- Education: Sonoma State University, University of North Carolina at Chapel Hill
- Known for: Chair of the Government Statistics Section of the American Statistical Association
- Scientific career
- Fields: Environmental statistics
- Thesis: Asymptotic Multivariate Kriging Using Estimated Parameters with Bayesian Prediction Methods for Non-Linear Predictands
- Doctoral advisor: Richard L. Smith

= Elizabeth Mannshardt =

American environmental statistician

Elizabeth Mannshardt (also published as Elizabeth C. Mannshardt-Shamseldin and Elizabeth Mannshardt-Hawk) is an executive at a leading research firm, environmental statistician, and adjunct professor. She joined Westat in 2024 as vice president and Director, Statistics and Data Science. She is an adjunct associate professor in the department of statistics at North Carolina State University.

==Education and career==
Mannshardt is from Yuba City, California, and was the 1995 valedictorian of Yuba City High School. She majored in mathematics at Sonoma State University, and did graduate study in statistics at the University of North Carolina at Chapel Hill, earning a master's degree in 2005 and completing her PhD in 2008. Her dissertation, Asymptotic Multivariate Kriging Using Estimated Parameters with Bayesian Prediction Methods for Non-Linear Predictands, was supervised by Richard L. Smith. Her research focused on climate change and extremes in climate and weather.

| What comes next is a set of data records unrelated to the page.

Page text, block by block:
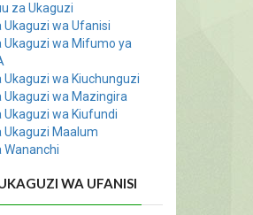
za Ukaguzi
Ukaguzi wa Ufanisi
Ukaguzi wa Mifumo ya
Ukaguzi wa Kiuchunguzi
Ukaguzi wa Mazingira
Ukaguzi wa Kiufundi
Ukaguzi Maalum
Wananchi
WA UFANISI
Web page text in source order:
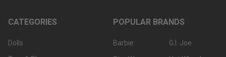
CATEGORIES
Dolls
POPULAR BRANDS
Barbie
G.I. Joe
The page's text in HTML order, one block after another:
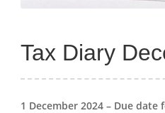
Tax Diary
1 December 2024 – Due
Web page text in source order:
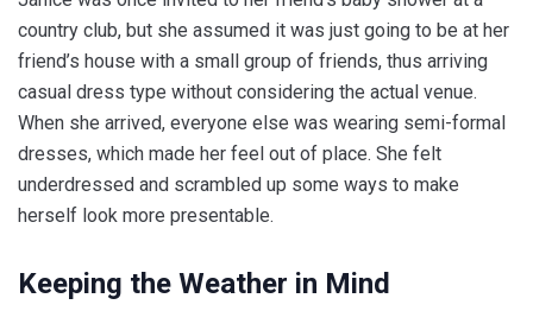
country club, but she assumed it was just going to be at her
friend’s house with a small group of friends, thus arriving
casual dress type without considering the actual venue.
When she arrived, everyone else was wearing semi-formal
dresses, which made her feel out of place. She felt
underdressed and scrambled up some ways to make
herself look more presentable.
Keeping the Weather in Mind
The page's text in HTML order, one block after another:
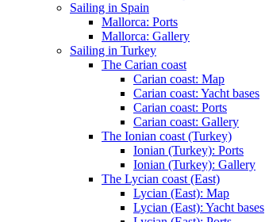
Sailing in Spain
Mallorca: Ports
Mallorca: Gallery
Sailing in Turkey
The Carian coast
Carian coast: Map
Carian coast: Yacht bases
Carian coast: Ports
Carian coast: Gallery
The Ionian coast (Turkey)
Ionian (Turkey): Ports
Ionian (Turkey): Gallery
The Lycian coast (East)
Lycian (East): Map
Lycian (East): Yacht bases
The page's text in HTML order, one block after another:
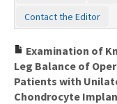
Contact the Editor
Examination of
Leg Balance of
Patients with
Chondrocyte
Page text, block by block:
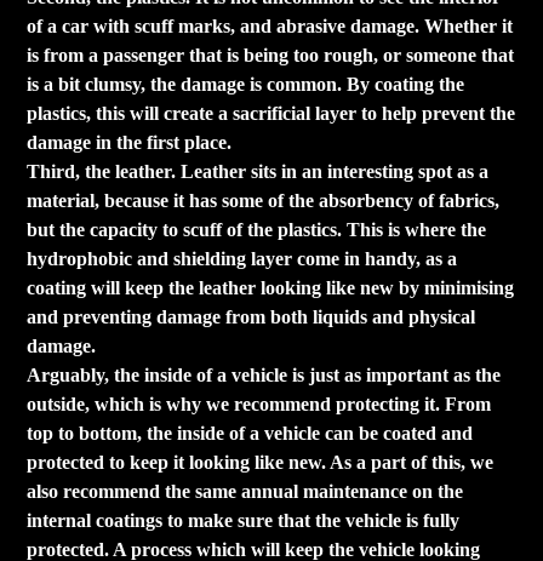
of a car with scuff marks, and abrasive damage. Whether it
is from a passenger that is being too rough, or someone that
is a bit clumsy, the damage is common. By coating the
plastics, this will create a sacrificial layer to help prevent the
damage in the first place.
Third, the leather. Leather sits in an interesting spot as a
material, because it has some of the absorbency of fabrics,
but the capacity to scuff of the plastics. This is where the
hydrophobic and shielding layer come in handy, as a
coating will keep the leather looking like new by minimising
and preventing damage from both liquids and physical
damage.
Arguably, the inside of a vehicle is just as important as the
outside, which is why we recommend protecting it. From
top to bottom, the inside of a vehicle can be coated and
protected to keep it looking like new. As a part of this, we
also recommend the same annual maintenance on the
internal coatings to make sure that the vehicle is fully
protected. A process which will keep the vehicle looking
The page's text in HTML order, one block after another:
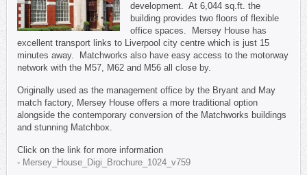
development. At 6,044 sq.ft. the
building provides two floors of flexible
office spaces. Mersey House has
excellent transport links to Liverpool city centre which is just 15
minutes away. Matchworks also have easy access to the motorway
network with the M57, M62 and M56 all close by.
Originally used as the management office by the Bryant and May
match factory, Mersey House offers a more traditional option
alongside the contemporary conversion of the Matchworks buildings
and stunning Matchbox.
Click on the link for more information
- Mersey_House_Digi_Brochure_1024_v759
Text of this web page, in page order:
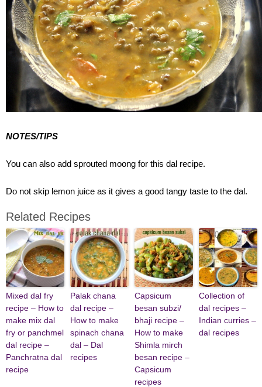
NOTES/TIPS
You can also add sprouted moong for this dal recipe.
Do not skip lemon juice as it gives a good tangy taste to the dal.
Related Recipes
Mixed dal fry
recipe – How to
make mix dal
fry or panchmel
dal recipe –
Panchratna dal
recipe
Palak chana
dal recipe –
How to make
spinach chana
dal – Dal
recipes
Capsicum
besan subzi/
bhaji recipe –
How to make
Shimla mirch
besan recipe –
Capsicum
recipes
Collection of
dal recipes –
Indian curries –
dal recipes
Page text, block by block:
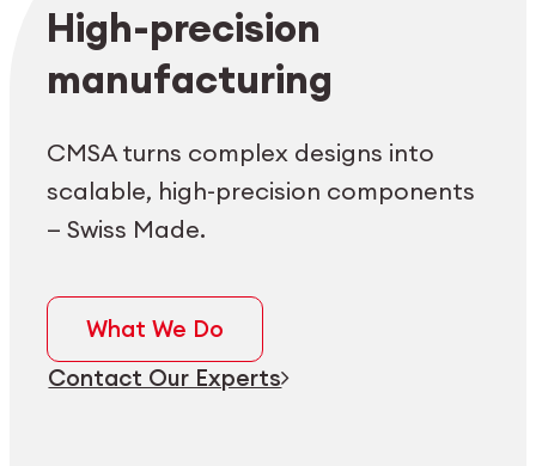
High-precision
manufacturing
CMSA turns complex designs into
scalable, high-precision components
— Swiss Made.
What We Do
Contact Our Experts
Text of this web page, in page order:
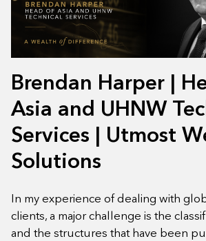
Brendan Harper |
Asia and UHNW
Services | Utmost
Solutions
In my experience of dealing with
clients, a major challenge is the
and the structures that have been
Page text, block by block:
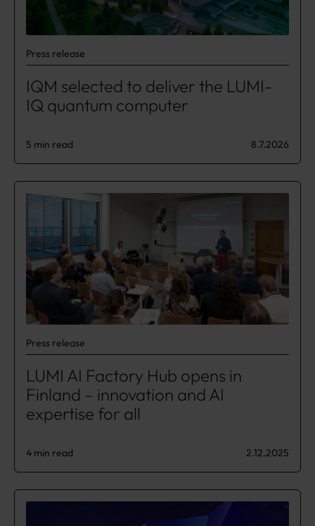
Press release
IQM selected to deliver the LUMI-
IQ quantum computer
5 min read 8.7.2026
Press release
LUMI AI Factory Hub opens in
Finland – innovation and AI
expertise for all
4 min read 2.12.2025
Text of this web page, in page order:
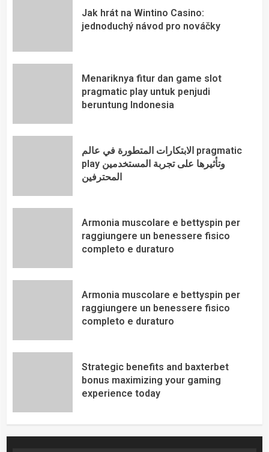
Jak hrát na Wintino Casino:
jednoduchý návod pro nováčky
Menariknya fitur dan game slot
pragmatic play untuk penjudi
beruntung Indonesia
الابتكارات المتطورة في عالم pragmatic
play وتأثيرها على تجربة المستخدمين
المحترفين
Armonia muscolare e bettyspin per
raggiungere un benessere fisico
completo e duraturo
Armonia muscolare e bettyspin per
raggiungere un benessere fisico
completo e duraturo
Strategic benefits and baxterbet
bonus maximizing your gaming
experience today
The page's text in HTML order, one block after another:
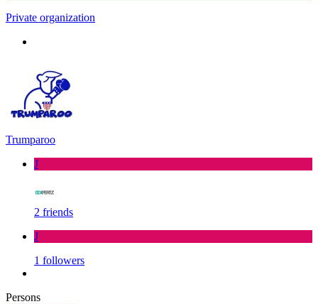
Private organization
Trumparoo
J
2 friends
J
1 followers
Persons
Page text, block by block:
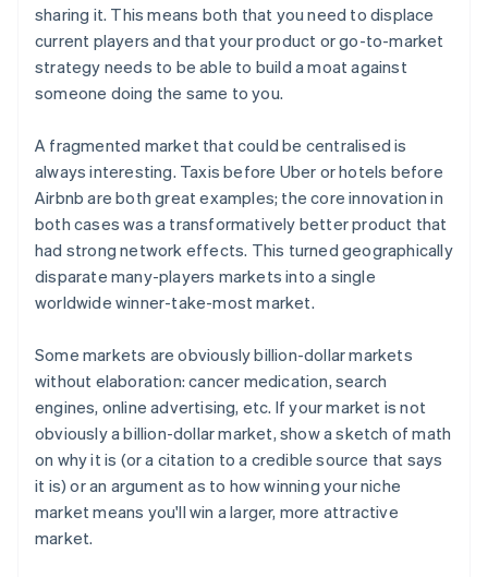
sharing it. This means both that you need to displace
current playersand that your product or go-to-market
strategy needs to be able to build a moat against
someone doing the same to you.
A fragmented market that could be centralised is
always interesting. Taxis before Uber or hotels before
Airbnb are both great examples; the core innovation in
both cases was a transformatively better product that
had strong network effects. This turned geographically
disparate many-players markets into a single
worldwide winner-take-most market.
Some markets areobviouslybillion-dollar markets
without elaboration: cancer medication, search
engines, online advertising, etc. If your market is not
obviously a billion-dollar market, show a sketch of math
on why it is (or a citation to a credible source that says
it is) or an argument as to how winning your niche
market means you'll win a larger, more attractive
market.
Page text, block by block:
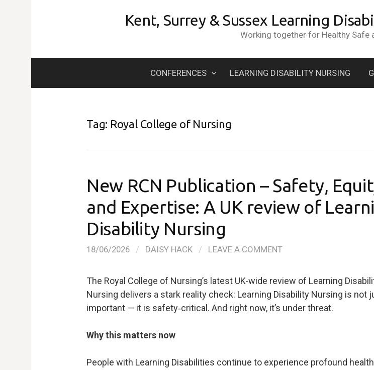
Kent, Surrey & Sussex Learning
Working together for Healthy Safe
CONFERENCES LEARNING DISABILITY NURSING
Tag: Royal College of Nursing
New RCN Publication – Safety,
and Expertise: A UK review of
Disability Nursing
18/06/2026 / DAISY HACK / LEAVE A COMMENT
The Royal College of Nursing’s latest UK-wide review of Learning
Nursing delivers a stark reality check: Learning Disability Nursing is not
important — it is safety‑critical. And right now, it’s under threat.
Why this matters now
People with Learning Disabilities continue to experience profound health
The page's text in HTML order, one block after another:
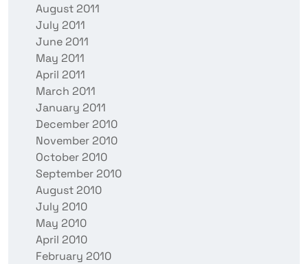
August 2011
July 2011
June 2011
May 2011
April 2011
March 2011
January 2011
December 2010
November 2010
October 2010
September 2010
August 2010
July 2010
May 2010
April 2010
February 2010
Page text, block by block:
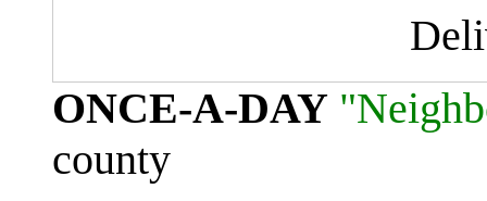
ONCE-A-DAY
county
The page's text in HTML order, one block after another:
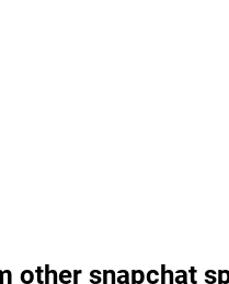
other snapchat
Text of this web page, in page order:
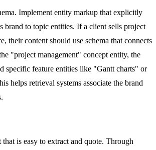
Implement entity markup that explicitly
brand to topic entities. If a client sells project
their content should use schema that connects
"project management" concept entity, the
specific feature entities like "Gantt charts" or
helps retrieval systems associate the brand
is easy to extract and quote. Through
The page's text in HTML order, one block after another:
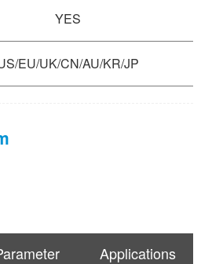
YES
EU/UK/CN/AU/KR/JP
Applications
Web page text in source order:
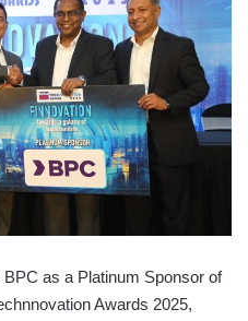
as a Platinum Sponsor of
Awards 2025,
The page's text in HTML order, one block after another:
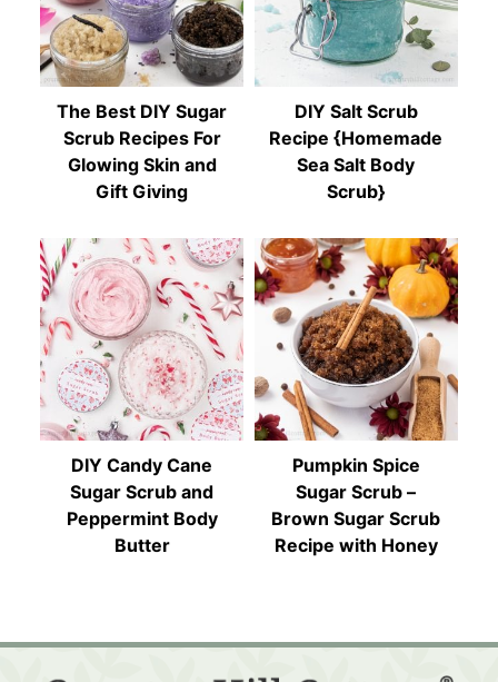
The Best DIY Sugar
Scrub Recipes For
Glowing Skin and
Gift Giving
DIY Salt Scrub
Recipe {Homemade
Sea Salt Body
Scrub}
DIY Candy Cane
Sugar Scrub and
Peppermint Body
Butter
Pumpkin Spice
Sugar Scrub –
Brown Sugar Scrub
Recipe with Honey
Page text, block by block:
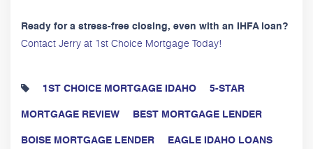
Ready for a stress-free closing, even with an IHFA loan?
Contact Jerry at 1st Choice Mortgage Today!
1ST CHOICE MORTGAGE IDAHO 5-STAR
MORTGAGE REVIEW BEST MORTGAGE LENDER
BOISE MORTGAGE LENDER EAGLE IDAHO LOANS
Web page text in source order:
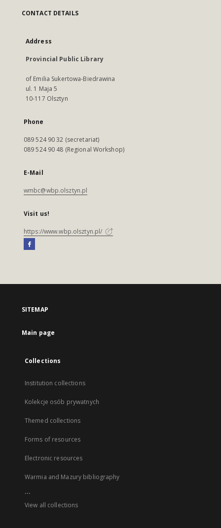
CONTACT DETAILS
Address
Provincial Public Library
of Emilia Sukertowa-Biedrawina
ul. 1 Maja 5
10-117 Olsztyn
Phone
089 524 90 32 (secretariat)
089 524 90 48 (Regional Workshop)
E-Mail
wmbc@wbp.olsztyn.pl
Visit us!
https://www.wbp.olsztyn.pl/
SITEMAP
Main page
Collections
Institution collections
Kolekcje osób prywatnych
Themed collections
Forms of resources
Electronic resources
Warmia and Mazury bibliography
...
View all collections
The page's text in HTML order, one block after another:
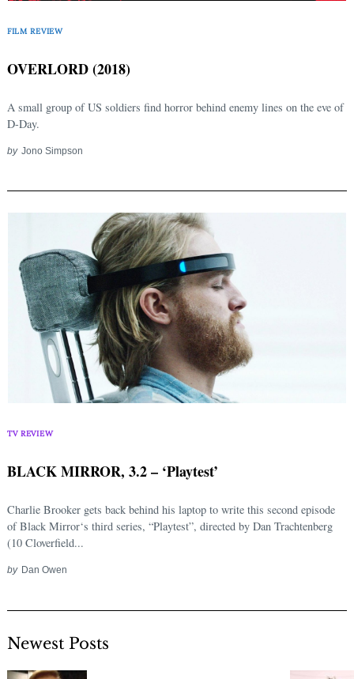
FILM REVIEW
OVERLORD (2018)
A small group of US soldiers find horror behind enemy lines on the eve of
D-Day.
by Jono Simpson
TV REVIEW
BLACK MIRROR, 3.2 – ‘Playtest’
Charlie Brooker gets back behind his laptop to write this second episode
of Black Mirror‘s third series, “Playtest”, directed by Dan Trachtenberg
(10 Cloverfield...
by Dan Owen
Newest Posts
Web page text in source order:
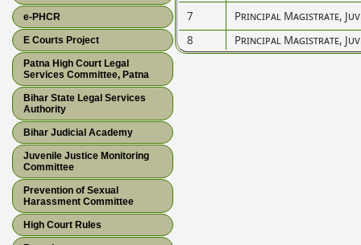
e-PHCR
E Courts Project
Patna High Court Legal
Services Committee, Patna
Bihar State Legal Services
Authority
Bihar Judicial Academy
Juvenile Justice Monitoring
Committee
Prevention of Sexual
Harassment Committee
High Court Rules
7
Principal Magistrate,
8
Principal Magistrate,
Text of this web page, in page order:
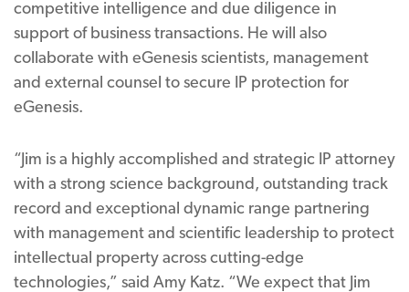
competitive intelligence and due diligence in
support of business transactions. He will also
collaborate with eGenesis scientists, management
and external counsel to secure IP protection for
eGenesis.
“Jim is a highly accomplished and strategic IP attorney
with a strong science background, outstanding track
record and exceptional dynamic range partnering
with management and scientific leadership to protect
intellectual property across cutting-edge
technologies,” said Amy Katz. “We expect that Jim
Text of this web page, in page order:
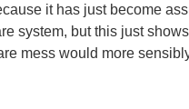
it has just become
system, but this just
mess would more
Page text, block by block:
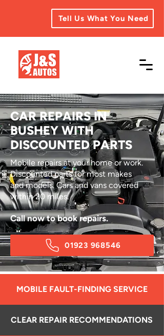
Tell Us What You Need
CAR REPAIRS IN
BUSHEY WITH
DISCOUNTED PARTS
Mobile repairs at your home or work.
Discounted parts for most makes
and models. Cars and vans covered
within 20 miles.
Call now to book repairs.
01923 968546
MOBILE FAULT-FINDING SERVICE
CLEAR REPAIR RECOMMENDATIONS
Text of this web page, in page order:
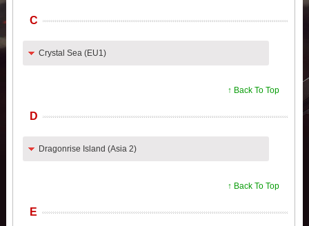
C
Crystal Sea (EU1)
↑ Back To Top
D
Dragonrise Island (Asia 2)
↑ Back To Top
E
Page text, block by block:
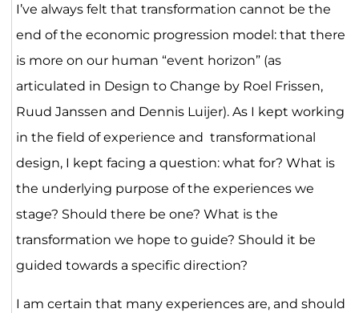
I’ve always felt that transformation cannot be the
end of the economic progression model: that there
is more on our human “event horizon” (as
articulated in Design to Change by Roel Frissen,
Ruud Janssen and Dennis Luijer). As I kept working
in the field of experience and transformational
design, I kept facing a question: what for? What is
the underlying purpose of the experiences we
stage? Should there be one? What is the
transformation we hope to guide? Should it be
guided towards a specific direction?
I am certain that many experiences are, and should

While a doctoral student, Mannshardt was also a research fellow at the National Oceanic and Atmospheric Administration. She became a postdoctoral researcher at the Statistical and Applied Mathematical Sciences Institute, working with Peter F. Craigmile, and a visiting assistant professor at Duke University before becoming a government statistician at the EPA.

Mannshardt was the associate director then acting Director of the Information Access and Analytic Services Division at the United States Environmental Protection Agency.

Mannshardt served as the director of the Statistics Methods and Innovation Program at the National Center for Science and Engineering Statistics at the National Science Foundation (2022–2024).

Mannshardt chaired the Government Statistics Section of the American Statistical Association (ASA) in 2019. She is the 2022 chair of the ASA Section on Statistics and the Environment and currently serves as the Vice Chair of ASA's Membership Council (2023-)

==Recognition==
Mannshardt was named as a Fellow of the American Statistical Association in 2022.

==Personal life==
Mannshardt is married to software test architect James Hawk. She is also an avid beach and grass volleyball player, occasionally playing in co-ed events with her husband.